◆ EXERCISE DATA:
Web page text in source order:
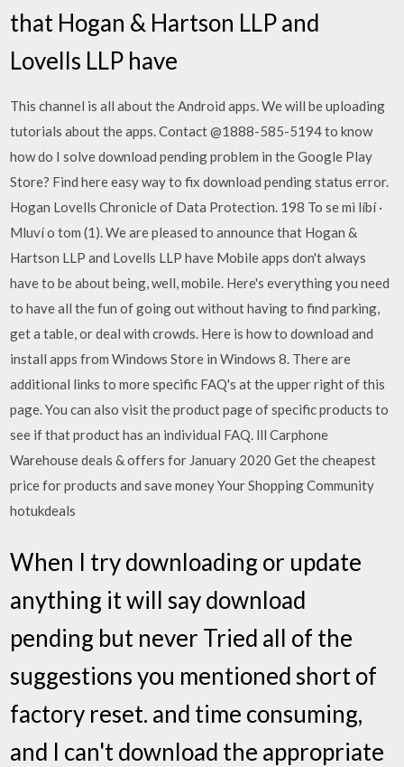
that Hogan & Hartson LLP and
Lovells LLP have
This channel is all about the Android apps. We will be uploading
tutorials about the apps. Contact @1888-585-5194 to know
how do I solve download pending problem in the Google Play
Store? Find here easy way to fix download pending status error.
Hogan Lovells Chronicle of Data Protection. 198 To se mi líbí ·
Mluví o tom (1). We are pleased to announce that Hogan &
Hartson LLP and Lovells LLP have Mobile apps don't always
have to be about being, well, mobile. Here's everything you need
to have all the fun of going out without having to find parking,
get a table, or deal with crowds. Here is how to download and
install apps from Windows Store in Windows 8. There are
additional links to more specific FAQ's at the upper right of this
page. You can also visit the product page of specific products to
see if that product has an individual FAQ. lll Carphone
Warehouse deals & offers for January 2020 Get the cheapest
price for products and save money Your Shopping Community
hotukdeals
When I try downloading or update
anything it will say download
pending but never Tried all of the
suggestions you mentioned short of
factory reset. and time consuming,
and I can't download the appropriate
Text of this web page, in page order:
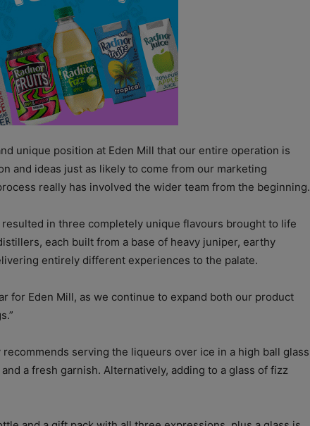
unique position at Eden Mill that our entire operation is
and ideas just as likely to come from our marketing
really has involved the wider team from the beginning.
in three completely unique flavours brought to life
each built from a base of heavy juniper, earthy
entirely different experiences to the palate.
for Eden Mill, as we continue to expand both our product
serving the liqueurs over ice in a high ball glass
a fresh garnish. Alternatively, adding to a glass of fizz
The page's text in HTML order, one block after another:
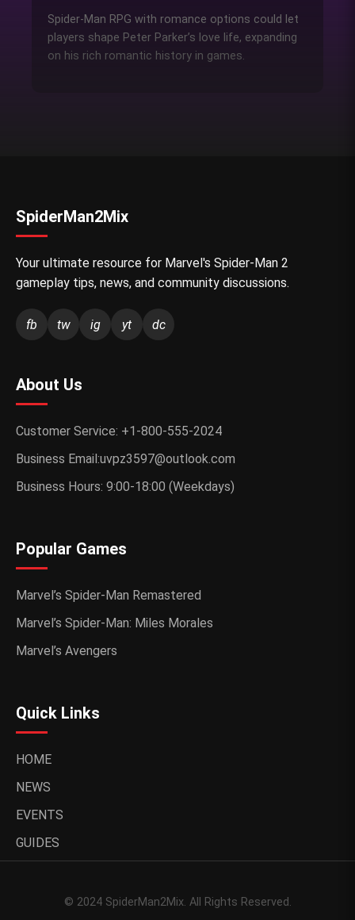
Spider-Man RPG with romance options could let
players shape Peter Parker’s love life, expanding
on his rich romantic history in games.
SpiderMan2Mix
Your ultimate resource for Marvel's Spider-Man 2
gameplay tips, news, and community discussions.
fb tw ig yt dc
About Us
Customer Service: +1-800-555-2024
Business Email:uvpz3597@outlook.com
Business Hours: 9:00-18:00 (Weekdays)
Popular Games
Marvel’s Spider-Man Remastered
Marvel’s Spider-Man: Miles Morales
Marvel’s Avengers
Quick Links
HOME
NEWS
EVENTS
GUIDES
© 2024 SpiderMan2Mix. All Rights Reserved.
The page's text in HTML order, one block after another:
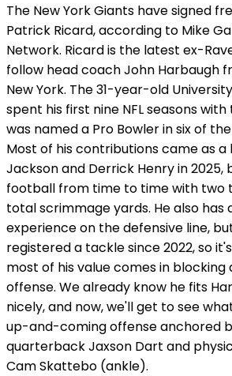
The New York Giants have signed
Patrick Ricard, according to Mike
Network. Ricard is the latest ex-
follow head coach John Harbaugh
New York. The 31-year-old
spent his first nine NFL seasons
was named a Pro Bowler in six of
Most of his contributions came as
Jackson and Derrick Henry in 2025,
football from time to time with two
total scrimmage yards. He also has
experience on the defensive line,
registered a tackle since 2022, so
most of his value comes in blocking
offense. We already know he fits
nicely, and now, we'll get to see
up-and-coming offense anchored
quarterback Jaxson Dart and
Cam Skattebo (ankle).
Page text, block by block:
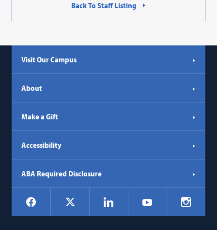
Back To Staff Listing
Visit Our Campus
About
Make a Gift
Accessibility
ABA Required Disclosure
Social
Navigation
Facebook LinkedIn YouTube
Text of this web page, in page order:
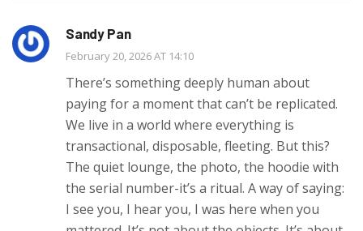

◆ INSTRUCTIONS FOR THE TASK: Transcribe only the lines above that start at the line containing "for Eden Mill, as" and end at the line containing "players shape Peter". Omit pictures.

◆ SOLUTION:
for Eden Mill, as we continue to expand both our product
serving the liqueurs over ice in a high ball glass
a fresh garnish. Alternatively, adding to a glass of fizz
The page's text in HTML order, one block after another:
Spider-Man RPG with romance options could let
players shape Peter Parker’s love life, expanding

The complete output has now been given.